Use Journey Maps to Jumpstart Your Employee Experience Efforts

Use Journey Maps To Jumpstart

In a recent survey, 80% of executives said employee experience (EX) is important to their company’s future, but less than a quarter think their firm does a good job with it today. One of the easiest ways to get better is a process called journey mapping. This article explains what it is and offers tips for using it to drive EX improvement.

Journey maps turn abstract experiences into concrete pictures

A journey map is a visual diagram of the steps someone goes through to accomplish a certain goal. In the example here, a woman named Jane is trying to buy health insurance. The map shows:

  • What happens. We see what Jane does to reach her goal and what she hears from others along the way. This particular journey puts her in contact with a friend, a state website, and the insurance company.

  • Her thoughts and feelings. Experiences are subjective, so the map also shows what’s going on in Jane’s head. Position and color show when she feels positive, neutral, or negative. Quotes at the bottom shed light on what’s causing those feelings and how Jane would articulate them.

Maps like this are powerful because they tell the story of a real person. Humans are wired to hear and remember stories, so a journey map helps leaders understand and empathize with employees in a way survey data never will.

Because the journey mapping process is fairly straightforward, it’s easy to get started. All you need for a first draft is sticky notes, markers, and butcher paper. Just be careful – a map isn’t “done” until it’s been validated with primary research. You have to go out and talk to employees who have had the experience personally to make sure you’ve captured what’s actually happening, not just what you think happens. That research has its own benefits, though. Employees who participate report feeling seen and heard in a way they haven’t in the past.

Just make sure their input doesn’t fall into a black hole. Journey maps start out as a diagnostic tool, but they’re also the foundation for ongoing EX governance. Every map of “what is” should be converted into a blueprint for what will be. Those blueprints can be used to train managers on how to run meetings or handle certain situations. They can also be used to help everyone see (literally) how a proposed change in policy or process will look to employees before it gets rolled out, saving lots of time and headache in the process.

Get quick wins by mapping employees’ everyday experiences

To get started with journey mapping, you must first decide which journeys to map. The good news is, you can map anything. That’s also the bad news. The choice can feel overwhelming.

In HR, your first instinct may be to map something you manage like recruiting or open enrollment. That’s not what I recommend. Those journeys are important, of course, but they’re also infrequent. You’ll have more impact more quickly if you start with common experiences like:

  • Completing job tasks.
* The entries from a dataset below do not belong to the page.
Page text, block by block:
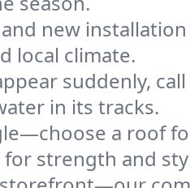
new
local climate.
suddenly,
in its tracks.
a roof
strength and
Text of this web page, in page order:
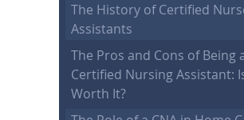
The History of Certified
Assistants
The Pros and Cons of Being
Certified Nursing Assistant:
Worth It?
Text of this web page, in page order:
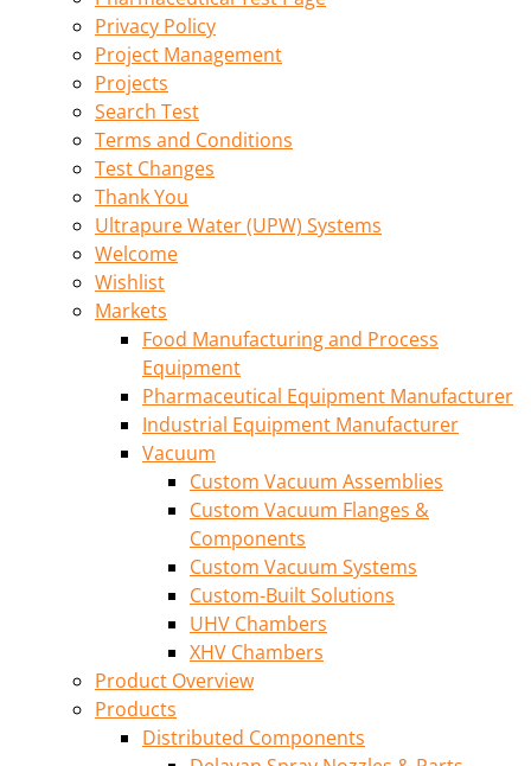
Privacy Policy
Project Management
Projects
Search Test
Terms and Conditions
Test Changes
Thank You
Ultrapure Water (UPW) Systems
Welcome
Wishlist
Markets
Food Manufacturing and Process
Equipment
Pharmaceutical Equipment Manufacturer
Industrial Equipment Manufacturer
Vacuum
Custom Vacuum Assemblies
Custom Vacuum Flanges &
Components
Custom Vacuum Systems
Custom-Built Solutions
UHV Chambers
XHV Chambers
Product Overview
Products
Distributed Components

Customer service agents can talk to as many as 1,000 customers a month, most of whom are upset or frustrated when they call (CallMiner). What is it like to get yelled at 10, 15, 20 times a day for things you had nothing to do with?
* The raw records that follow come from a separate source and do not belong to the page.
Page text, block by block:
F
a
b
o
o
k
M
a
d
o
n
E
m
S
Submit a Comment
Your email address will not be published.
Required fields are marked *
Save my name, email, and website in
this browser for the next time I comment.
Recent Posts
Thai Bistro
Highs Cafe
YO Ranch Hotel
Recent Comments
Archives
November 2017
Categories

  • Sitting through meetings. Companies hold about 3 billion meetings a year, most of which stink, and as more go virtual the experience gets even worse. Why? What makes 73% of people tune out in meetings? How does it feel as a speaker to know no one is listening?
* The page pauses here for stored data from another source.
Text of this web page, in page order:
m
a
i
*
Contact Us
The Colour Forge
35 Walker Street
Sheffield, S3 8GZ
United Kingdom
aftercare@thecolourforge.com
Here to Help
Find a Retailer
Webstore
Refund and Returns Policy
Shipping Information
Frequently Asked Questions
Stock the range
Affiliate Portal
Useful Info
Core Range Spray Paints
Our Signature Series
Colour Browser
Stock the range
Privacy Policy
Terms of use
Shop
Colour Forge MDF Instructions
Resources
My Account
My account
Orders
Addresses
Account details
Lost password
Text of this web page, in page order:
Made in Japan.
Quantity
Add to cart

  • Managing email. Still the most popular form of business communication, a 2018 survey found employees spend an average of 3.1 hours each day on work-related email. Forty-one percent of those feel indifferent about the task, and 22% reported feelings of anxiety, dread, or guilt. We can do better.

These seem like small things, barely big enough to be called journeys, but they add up. As the saying goes, you don’t know the impact a small thing can have until you’ve spent the night with a mosquito. And while they may not be things HR controls directly, they are still things you can impact through job design, training programs, and ongoing manager coaching.

Whatever journey you choose, it’s usually not hard to find opportunities to improve in your map. Most people include them right in the final product. But then what? How do you actually improve the journey you’ve identified?

Ask employees to co-create a new and improved journey with you

No one knows better than employees what kind of experience they want, so ask for their help when it’s time to design solutions to problems a journey map has revealed. This approach, called co-creation, is often used to fix customer experiences and is starting to pop up in EX with great results.

My favorite example is Delta Airlines, which used co-creation to redesign employee uniforms for the first time in 12 years. Designer Zac Posen led the project, but its focus was squarely on employees. Posen and team started by understanding the journey of many different workers. He personally “shadowed dozens of Delta employees over the last few years to learn every inch of the cabin and every detail of their duties – from in-flight services to baggage handling – so he could create a look and fabric that worked for their every need.”

A cross-functional team gathered input from 21,000 people and field-tested prototypes with 1,000 of them for months. It wasn’t just about function, either. The team was just as concerned with the invisible, emotional experience employees would have. Delta team members said they want to feel polished and professional at work, and when they do it makes the travel experience more pleasant for everyone.

This attention to detail is exactly the kind of thing journey mapping helps bring to your EX efforts. The ROI can be huge, but only if you do it. Having done dozens of journey mapping workshops I can say with great certainty it’s worth the time, and it’s actually pretty fun. So, grab some sticky notes and markers, gather a few colleagues, and give journey mapping a try.